Google 'Evangelist'
New Google 'Evangelist' to Spread Applications
SAN FRANCISCO, Sept. 8 - With a billion users and counting, the Internet hardly seems to need an evangelist.
Yet "chief Internet evangelist" is precisely the title chosen by Vinton G. Cerf for his new job at Google.
Google announced on Thursday that Dr. Cerf would be leaving MCI, where he is senior vice president for technology strategy, to be one of a dozen or so vice presidents working closely with Eric E. Schmidt, Google's chief executive, as the company continues to move beyond its roots as an Internet search engine.
Dr. Cerf, 62, is best known for the early work he did on the Internet, and its precursor, the Arpanet. Together with Robert Kahn, a fellow computer scientist, Dr. Cerf in 1973 sketched out a set method, or protocol, for allowing different, isolated computer networks to talk to one another. The protocol, which paved the way for today's Internet, is called Transmission Control Protocol/Internet Protocol, or TCP/IP.

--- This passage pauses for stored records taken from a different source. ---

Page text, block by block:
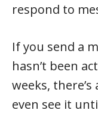
respond to
If you send a
hasn’t been
weeks, there’s
even see it
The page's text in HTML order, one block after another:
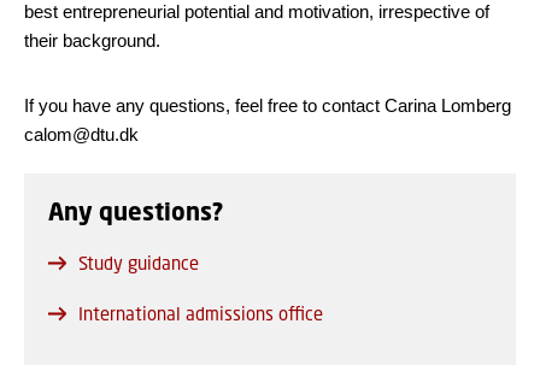
best entrepreneurial potential and motivation, irrespective of
their background.
If you have any questions, feel free to contact Carina Lomberg
calom@dtu.dk
Any questions?
Study guidance
International admissions office

In addition to his computer networking expertise, Dr. Cerf is well known for his peacemaking skills in a technical community occasionally riven by technical differences.
"He sits in a room full of people who don't agree and he gets them to agree," said Mr. Schmidt.
Dr. Cerf spent 11 years at MCI, with an eight-year break to work with Dr. Kahn on Internet infrastructure issues at the Corporation for National Research Initiatives. While at MCI in the early 1980's, Dr. Cerf devised MCI Mail, an early e-mail program.
In an interview, Dr. Cerf said he welcomed the chance to work on computer applications again, as opposed to the work on network infrastructure - the Internet's basic plumbing - that has been his focus at MCI.
"I want to spend what years I have left working on the application side because that's where all the excitement is," he said.
Specifically, Dr. Cerf said, he is interested in speech-based interfaces and geographically indexed databases.
His hiring is the latest in a string a successful high-profile recruiting efforts on Google's part. Rob Pike, a high-level software engineer, was recruited from Bell Labs in November 2002. Louis Monier, who oversaw research and development at eBay, went to Google this summer. And Kai-Fu Lee, a former Microsoft vice president, joined Google in July, prompting Microsoft to file a lawsuit that is now in court.
Dr. Cerf, whose first official day at Google is Oct. 3, said it was too early to know exactly what he would be working on.
And even with the Internet's pervasiveness, Dr. Cerf said, a measure of evangelism is still in order.
"The Internet has a billion users, and we have 5.6 billion to go," Dr. Cerf said. "Each will come to the Internet in different ways, like wirelessly, and Google needs to be receptive and adaptive to those different circumstances."